**PROMPT**
Find the lines below in which the string "have" occurs. Copy each one.

----- SOURCE INFORMATION

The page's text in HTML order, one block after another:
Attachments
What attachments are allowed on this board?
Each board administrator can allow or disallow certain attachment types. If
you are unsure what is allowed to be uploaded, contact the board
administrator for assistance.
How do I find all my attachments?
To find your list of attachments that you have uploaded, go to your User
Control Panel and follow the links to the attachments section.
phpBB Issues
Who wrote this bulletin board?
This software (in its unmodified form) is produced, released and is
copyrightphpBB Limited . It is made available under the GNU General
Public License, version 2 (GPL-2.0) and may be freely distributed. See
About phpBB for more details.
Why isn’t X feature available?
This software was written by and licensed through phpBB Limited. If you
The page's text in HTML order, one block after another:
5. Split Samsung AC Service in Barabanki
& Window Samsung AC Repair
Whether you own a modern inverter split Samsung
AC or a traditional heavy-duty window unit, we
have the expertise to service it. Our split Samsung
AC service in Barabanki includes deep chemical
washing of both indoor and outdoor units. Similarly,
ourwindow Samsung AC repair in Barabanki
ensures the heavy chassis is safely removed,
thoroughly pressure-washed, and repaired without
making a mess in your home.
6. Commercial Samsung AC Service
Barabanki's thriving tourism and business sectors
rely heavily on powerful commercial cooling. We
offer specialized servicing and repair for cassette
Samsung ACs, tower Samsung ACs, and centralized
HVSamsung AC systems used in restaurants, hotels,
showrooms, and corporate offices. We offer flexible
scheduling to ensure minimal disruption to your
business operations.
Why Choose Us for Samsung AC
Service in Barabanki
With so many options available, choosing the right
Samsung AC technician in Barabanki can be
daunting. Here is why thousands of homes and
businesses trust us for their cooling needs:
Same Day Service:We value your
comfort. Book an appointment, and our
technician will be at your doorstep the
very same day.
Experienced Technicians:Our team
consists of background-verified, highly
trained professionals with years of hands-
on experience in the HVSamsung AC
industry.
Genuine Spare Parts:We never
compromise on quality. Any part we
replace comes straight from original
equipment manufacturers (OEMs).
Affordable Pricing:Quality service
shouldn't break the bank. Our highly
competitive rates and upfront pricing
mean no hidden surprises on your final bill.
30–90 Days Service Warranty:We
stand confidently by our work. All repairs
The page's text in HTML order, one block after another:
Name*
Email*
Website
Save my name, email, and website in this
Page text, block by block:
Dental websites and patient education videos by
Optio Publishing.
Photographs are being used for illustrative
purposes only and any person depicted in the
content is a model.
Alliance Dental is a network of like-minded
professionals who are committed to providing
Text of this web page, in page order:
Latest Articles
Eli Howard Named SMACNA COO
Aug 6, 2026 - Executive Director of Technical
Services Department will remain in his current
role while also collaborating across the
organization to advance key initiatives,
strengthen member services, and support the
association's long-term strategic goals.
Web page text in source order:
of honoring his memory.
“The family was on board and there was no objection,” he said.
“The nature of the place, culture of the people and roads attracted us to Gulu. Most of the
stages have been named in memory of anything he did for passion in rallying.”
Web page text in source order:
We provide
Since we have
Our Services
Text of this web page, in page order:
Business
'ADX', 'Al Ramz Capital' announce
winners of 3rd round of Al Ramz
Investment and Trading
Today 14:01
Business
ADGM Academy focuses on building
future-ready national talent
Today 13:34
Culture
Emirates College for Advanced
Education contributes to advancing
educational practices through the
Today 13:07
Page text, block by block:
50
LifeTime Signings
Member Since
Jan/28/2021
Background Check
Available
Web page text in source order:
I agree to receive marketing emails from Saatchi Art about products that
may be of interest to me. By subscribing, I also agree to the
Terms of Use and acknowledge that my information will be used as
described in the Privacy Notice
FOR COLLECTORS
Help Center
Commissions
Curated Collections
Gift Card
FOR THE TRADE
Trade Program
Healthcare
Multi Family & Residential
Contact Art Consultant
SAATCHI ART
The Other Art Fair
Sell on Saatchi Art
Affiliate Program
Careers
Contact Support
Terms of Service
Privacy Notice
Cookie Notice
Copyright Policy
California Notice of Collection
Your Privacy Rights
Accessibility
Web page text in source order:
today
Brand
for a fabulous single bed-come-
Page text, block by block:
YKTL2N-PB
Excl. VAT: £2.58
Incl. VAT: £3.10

----------

**SOLUTION FOR THIS TASK**
To find your list of attachments that you have uploaded, go to your User
have the expertise to service it. Our split Samsung
stages have been named in memory of anything he did for passion in rallying.”
Since we have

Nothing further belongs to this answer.